In all seriousness, they squirt if you attempt to pry open their shell ( the door of their house ) with out knocking on the door; so best for cooking 1st.

Where is Joisy ?  Is this Jersey - UK or Jersey, as in NYC´s neighbor ? 

Have nice evening 
Margi.


----------



## buckytom (Feb 17, 2012)

lol, margi. i've heard about mussels squirting.

joisey is new jersey, u.s.a.. i live about 8 miles outside of nyc.


----------



## Bolas De Fraile (Feb 18, 2012)

buckytom said:


> lol, margi. i've heard about mussels squirting.


 Tom mate ..........no I cant say it


----------



## Margi Cintrano (Feb 19, 2012)

*@ Buckey: New Jersey*

@ Buckey,

8 Miles outside of NYC ... Is that Hoboken Hudson County more or less or Weehawken, West New York, Guttenburg, North Bergen ? Fort Lee ?  The road is Boulevard East, lovely semi urban zone ... and close to NYC. 

I have a dear friend who lived on the road that runs parallel to the stunner views of the NYC skyline and the Hudson River in a high rise, the Galaxy Towers in Guttenburg ... a few kilometres from the Lincoln Tunnel. 

Are you in this vicinity ? 

I loved the Italian restaurant behind the Galaxy Towers ... Knew the owner real well ... However, it is long ago --- university days ... cannot remember name of restaurant. Also, like Hoboken dining scene too ... There is a stunner Italian Raw Clam Bar we always have gone too when I had visited NYC ... 

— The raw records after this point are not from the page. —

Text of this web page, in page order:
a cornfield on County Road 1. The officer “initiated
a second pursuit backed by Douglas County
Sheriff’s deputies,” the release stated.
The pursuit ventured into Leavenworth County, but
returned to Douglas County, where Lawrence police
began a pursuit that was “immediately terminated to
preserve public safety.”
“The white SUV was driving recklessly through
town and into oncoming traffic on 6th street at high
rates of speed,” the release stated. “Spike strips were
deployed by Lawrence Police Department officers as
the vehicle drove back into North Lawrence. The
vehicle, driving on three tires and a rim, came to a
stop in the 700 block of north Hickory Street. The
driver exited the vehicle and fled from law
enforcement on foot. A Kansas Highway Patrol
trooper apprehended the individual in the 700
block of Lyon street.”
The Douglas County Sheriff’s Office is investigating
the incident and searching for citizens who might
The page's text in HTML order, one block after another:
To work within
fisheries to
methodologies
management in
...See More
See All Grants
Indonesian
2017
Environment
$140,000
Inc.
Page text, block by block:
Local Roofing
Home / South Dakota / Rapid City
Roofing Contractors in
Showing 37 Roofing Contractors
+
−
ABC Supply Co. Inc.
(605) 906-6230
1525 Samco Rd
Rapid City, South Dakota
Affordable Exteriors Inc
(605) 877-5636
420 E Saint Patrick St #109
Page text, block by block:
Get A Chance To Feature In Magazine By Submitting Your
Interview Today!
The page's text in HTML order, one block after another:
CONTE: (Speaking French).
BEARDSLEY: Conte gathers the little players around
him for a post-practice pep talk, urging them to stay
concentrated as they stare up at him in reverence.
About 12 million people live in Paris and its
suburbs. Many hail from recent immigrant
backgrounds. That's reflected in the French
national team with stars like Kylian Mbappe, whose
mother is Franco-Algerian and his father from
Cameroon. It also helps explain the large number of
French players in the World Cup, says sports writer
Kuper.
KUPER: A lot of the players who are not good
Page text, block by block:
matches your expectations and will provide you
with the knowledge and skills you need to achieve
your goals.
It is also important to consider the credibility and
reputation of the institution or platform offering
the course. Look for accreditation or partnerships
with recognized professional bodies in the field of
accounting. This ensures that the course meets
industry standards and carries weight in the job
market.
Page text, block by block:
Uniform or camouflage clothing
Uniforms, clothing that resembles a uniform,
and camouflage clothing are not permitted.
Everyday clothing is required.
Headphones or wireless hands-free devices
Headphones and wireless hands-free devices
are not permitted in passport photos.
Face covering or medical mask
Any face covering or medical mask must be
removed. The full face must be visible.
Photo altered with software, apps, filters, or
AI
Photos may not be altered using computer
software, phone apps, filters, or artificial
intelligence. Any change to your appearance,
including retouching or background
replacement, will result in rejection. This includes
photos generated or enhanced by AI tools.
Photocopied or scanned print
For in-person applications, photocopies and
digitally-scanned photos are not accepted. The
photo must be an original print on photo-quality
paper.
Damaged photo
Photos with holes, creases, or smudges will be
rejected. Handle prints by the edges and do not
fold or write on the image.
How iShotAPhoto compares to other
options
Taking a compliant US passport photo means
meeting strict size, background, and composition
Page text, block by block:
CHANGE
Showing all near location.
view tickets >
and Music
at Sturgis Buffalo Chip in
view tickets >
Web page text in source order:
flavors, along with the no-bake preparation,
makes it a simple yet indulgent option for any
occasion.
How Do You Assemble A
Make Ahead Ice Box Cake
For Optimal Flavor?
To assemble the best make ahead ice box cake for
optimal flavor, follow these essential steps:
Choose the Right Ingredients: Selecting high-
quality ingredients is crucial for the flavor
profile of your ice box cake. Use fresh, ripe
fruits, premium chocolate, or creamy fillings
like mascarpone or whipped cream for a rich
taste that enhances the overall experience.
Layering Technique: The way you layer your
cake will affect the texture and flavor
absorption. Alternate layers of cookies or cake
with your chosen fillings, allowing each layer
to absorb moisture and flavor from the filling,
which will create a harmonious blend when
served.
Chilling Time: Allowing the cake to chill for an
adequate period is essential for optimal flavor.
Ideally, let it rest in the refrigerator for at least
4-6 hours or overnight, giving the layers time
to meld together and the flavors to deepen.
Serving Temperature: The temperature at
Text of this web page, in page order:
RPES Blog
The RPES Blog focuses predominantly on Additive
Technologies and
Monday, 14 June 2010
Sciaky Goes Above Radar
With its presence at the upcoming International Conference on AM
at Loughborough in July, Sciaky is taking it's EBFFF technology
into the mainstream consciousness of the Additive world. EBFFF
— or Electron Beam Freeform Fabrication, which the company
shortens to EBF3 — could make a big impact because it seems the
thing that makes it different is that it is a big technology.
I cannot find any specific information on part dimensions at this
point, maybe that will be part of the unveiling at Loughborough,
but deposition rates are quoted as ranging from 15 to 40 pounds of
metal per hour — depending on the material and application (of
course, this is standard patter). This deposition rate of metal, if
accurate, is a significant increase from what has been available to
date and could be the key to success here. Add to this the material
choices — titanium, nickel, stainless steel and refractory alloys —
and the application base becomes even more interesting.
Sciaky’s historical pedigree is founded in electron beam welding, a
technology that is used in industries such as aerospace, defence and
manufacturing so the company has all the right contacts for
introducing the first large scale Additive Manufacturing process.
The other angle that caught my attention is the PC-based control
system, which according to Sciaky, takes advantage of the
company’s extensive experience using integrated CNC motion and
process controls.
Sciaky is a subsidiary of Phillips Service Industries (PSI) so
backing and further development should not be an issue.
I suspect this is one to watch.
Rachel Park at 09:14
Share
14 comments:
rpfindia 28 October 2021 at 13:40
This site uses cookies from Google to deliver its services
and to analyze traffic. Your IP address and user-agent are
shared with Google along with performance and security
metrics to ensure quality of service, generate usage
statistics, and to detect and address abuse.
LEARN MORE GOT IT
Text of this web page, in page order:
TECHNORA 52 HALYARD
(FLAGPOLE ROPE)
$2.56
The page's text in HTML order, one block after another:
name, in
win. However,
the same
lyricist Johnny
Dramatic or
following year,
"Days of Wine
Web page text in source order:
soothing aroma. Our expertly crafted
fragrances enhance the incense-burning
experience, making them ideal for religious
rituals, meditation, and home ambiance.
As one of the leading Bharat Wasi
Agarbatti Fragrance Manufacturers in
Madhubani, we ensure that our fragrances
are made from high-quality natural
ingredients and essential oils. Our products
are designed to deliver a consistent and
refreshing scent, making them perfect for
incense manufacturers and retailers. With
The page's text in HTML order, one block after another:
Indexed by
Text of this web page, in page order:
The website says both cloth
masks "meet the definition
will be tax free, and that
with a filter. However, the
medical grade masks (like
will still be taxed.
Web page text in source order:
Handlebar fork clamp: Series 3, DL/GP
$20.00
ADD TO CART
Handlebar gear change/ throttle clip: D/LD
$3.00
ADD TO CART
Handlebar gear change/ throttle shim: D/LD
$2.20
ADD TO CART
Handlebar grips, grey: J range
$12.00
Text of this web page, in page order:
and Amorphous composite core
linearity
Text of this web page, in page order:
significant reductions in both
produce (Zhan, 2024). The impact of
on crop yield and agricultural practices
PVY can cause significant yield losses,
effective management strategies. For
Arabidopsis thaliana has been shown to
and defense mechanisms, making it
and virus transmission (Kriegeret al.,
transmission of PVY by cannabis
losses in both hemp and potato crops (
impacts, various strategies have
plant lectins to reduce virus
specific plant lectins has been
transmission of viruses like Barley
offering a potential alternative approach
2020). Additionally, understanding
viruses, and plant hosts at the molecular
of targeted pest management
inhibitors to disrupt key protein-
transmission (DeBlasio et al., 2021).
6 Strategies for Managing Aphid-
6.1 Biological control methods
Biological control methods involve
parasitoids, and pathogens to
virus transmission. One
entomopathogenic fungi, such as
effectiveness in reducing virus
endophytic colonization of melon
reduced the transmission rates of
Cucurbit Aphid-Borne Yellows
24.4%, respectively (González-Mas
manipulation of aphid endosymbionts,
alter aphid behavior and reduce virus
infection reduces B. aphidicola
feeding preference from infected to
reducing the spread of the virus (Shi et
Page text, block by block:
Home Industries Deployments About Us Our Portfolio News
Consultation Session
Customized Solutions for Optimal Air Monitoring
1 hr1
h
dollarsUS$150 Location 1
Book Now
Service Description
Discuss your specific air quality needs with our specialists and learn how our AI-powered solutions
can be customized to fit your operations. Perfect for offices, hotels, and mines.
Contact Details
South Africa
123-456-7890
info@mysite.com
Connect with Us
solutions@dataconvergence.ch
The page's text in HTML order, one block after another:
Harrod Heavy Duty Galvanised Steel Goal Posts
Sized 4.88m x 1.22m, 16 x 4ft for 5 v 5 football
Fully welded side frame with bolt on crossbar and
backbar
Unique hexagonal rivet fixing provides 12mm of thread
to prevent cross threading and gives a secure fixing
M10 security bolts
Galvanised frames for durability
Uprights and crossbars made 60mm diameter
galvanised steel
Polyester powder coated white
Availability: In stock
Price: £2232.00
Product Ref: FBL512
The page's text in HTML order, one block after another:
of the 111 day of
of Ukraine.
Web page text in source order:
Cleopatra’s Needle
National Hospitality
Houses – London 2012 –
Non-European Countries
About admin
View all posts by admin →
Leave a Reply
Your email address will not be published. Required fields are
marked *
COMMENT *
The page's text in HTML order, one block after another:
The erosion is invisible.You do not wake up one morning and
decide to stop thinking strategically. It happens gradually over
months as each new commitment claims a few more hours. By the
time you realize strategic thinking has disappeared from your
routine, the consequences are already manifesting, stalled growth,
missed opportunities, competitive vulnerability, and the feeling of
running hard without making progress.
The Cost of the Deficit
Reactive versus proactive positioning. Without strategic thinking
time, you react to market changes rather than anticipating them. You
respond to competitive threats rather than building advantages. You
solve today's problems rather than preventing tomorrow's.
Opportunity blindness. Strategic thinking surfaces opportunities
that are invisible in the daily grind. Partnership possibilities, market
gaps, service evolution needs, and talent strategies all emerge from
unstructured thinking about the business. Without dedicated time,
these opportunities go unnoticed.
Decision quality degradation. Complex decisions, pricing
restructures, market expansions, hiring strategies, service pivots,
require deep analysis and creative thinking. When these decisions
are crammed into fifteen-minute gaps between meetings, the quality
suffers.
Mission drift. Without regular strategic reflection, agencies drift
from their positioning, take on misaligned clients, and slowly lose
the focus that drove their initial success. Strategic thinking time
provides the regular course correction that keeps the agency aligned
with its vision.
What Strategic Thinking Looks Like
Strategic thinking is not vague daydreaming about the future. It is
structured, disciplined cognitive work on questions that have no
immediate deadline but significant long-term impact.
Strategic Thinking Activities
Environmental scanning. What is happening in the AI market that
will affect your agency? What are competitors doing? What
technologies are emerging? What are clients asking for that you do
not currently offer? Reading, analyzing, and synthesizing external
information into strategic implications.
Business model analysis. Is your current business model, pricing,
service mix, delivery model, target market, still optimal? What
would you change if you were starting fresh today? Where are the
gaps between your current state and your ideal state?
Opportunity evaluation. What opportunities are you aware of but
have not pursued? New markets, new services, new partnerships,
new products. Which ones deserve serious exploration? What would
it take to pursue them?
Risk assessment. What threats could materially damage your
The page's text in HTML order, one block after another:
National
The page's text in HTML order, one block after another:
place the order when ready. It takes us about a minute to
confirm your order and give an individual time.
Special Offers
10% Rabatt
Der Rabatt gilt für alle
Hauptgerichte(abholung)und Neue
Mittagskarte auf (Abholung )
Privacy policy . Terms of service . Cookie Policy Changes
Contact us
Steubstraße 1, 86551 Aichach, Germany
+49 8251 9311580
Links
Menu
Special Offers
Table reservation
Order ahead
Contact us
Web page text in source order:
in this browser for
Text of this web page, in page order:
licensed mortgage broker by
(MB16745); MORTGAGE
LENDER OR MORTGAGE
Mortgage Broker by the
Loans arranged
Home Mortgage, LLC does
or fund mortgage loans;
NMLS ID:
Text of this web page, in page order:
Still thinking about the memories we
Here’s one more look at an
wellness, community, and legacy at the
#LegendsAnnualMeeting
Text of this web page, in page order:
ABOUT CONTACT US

Enroute to Spain, as we had been in Porto, Portugal. Gorgeous small city and dynamite cuisine too ... Cod fish and calamari, skorpion fish ... lobster chowder ... The Vet and I had gone for a belated Valentine´s ... we were in Portuguese wine country ... and Port country.

Kind regards.

Margi.


----------



## Margi Cintrano (Feb 19, 2012)

*Boulevard East is the Road overlooking Hudson*

Bucky,

I finally remebered ... 

Margi.Cintrano.


----------